TASK DIRECTIONS:
Word for word, copy the data that follows and skip its pictures.

MATERIAL SUPPLIED section start

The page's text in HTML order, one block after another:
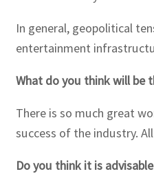
In general, geopolitical
entertainment
What do you think will be
There is so much great
success of the industry.
Do you think it is
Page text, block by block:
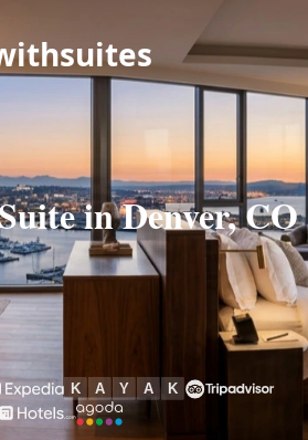
in Denver, CO
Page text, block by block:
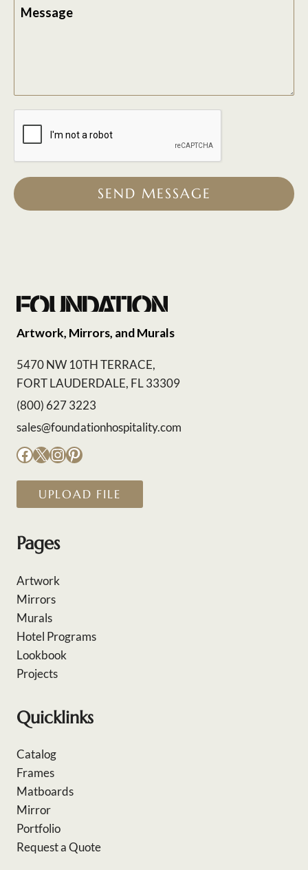
Message
SEND MESSAGE
Artwork, Mirrors, and Murals
5470 NW 10TH TERRACE,
FORT LAUDERDALE, FL 33309
(800) 627 3223
sales@foundationhospitality.com
Facebook
X Instagram
Pinterest
UPLOAD FILE
Pages
Artwork
Mirrors
Murals
Hotel Programs
Lookbook
Projects
Quicklinks
Catalog
Frames
Matboards
Mirror
Portfolio
Request a Quote
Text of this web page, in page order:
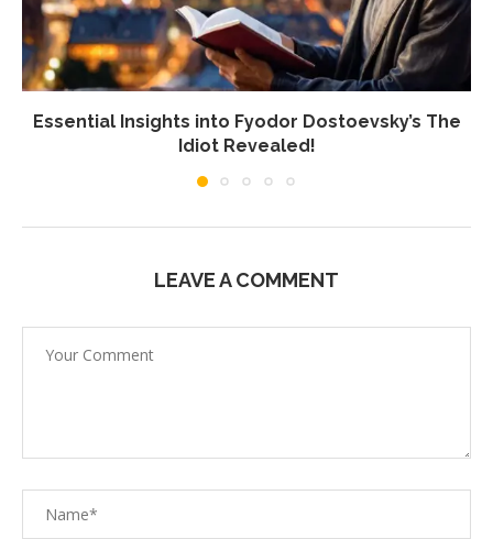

MATERIAL SUPPLIED section end

EXERCISE SOLUTION:
The page's text in HTML order, one block after another:
In general, geopolitical
entertainment
What do you think will be
There is so much great
success of the industry.
Do you think it is
Page text, block by block:
in Denver, CO
Page text, block by block:
Message
SEND MESSAGE
Artwork, Mirrors, and Murals
5470 NW 10TH TERRACE,
FORT LAUDERDALE, FL 33309
(800) 627 3223
sales@foundationhospitality.com
Facebook
X Instagram
Pinterest
UPLOAD FILE
Pages
Artwork
Mirrors
Murals
Hotel Programs
Lookbook
Projects
Quicklinks
Catalog
Frames
Matboards
Mirror
Portfolio
Request a Quote
Text of this web page, in page order:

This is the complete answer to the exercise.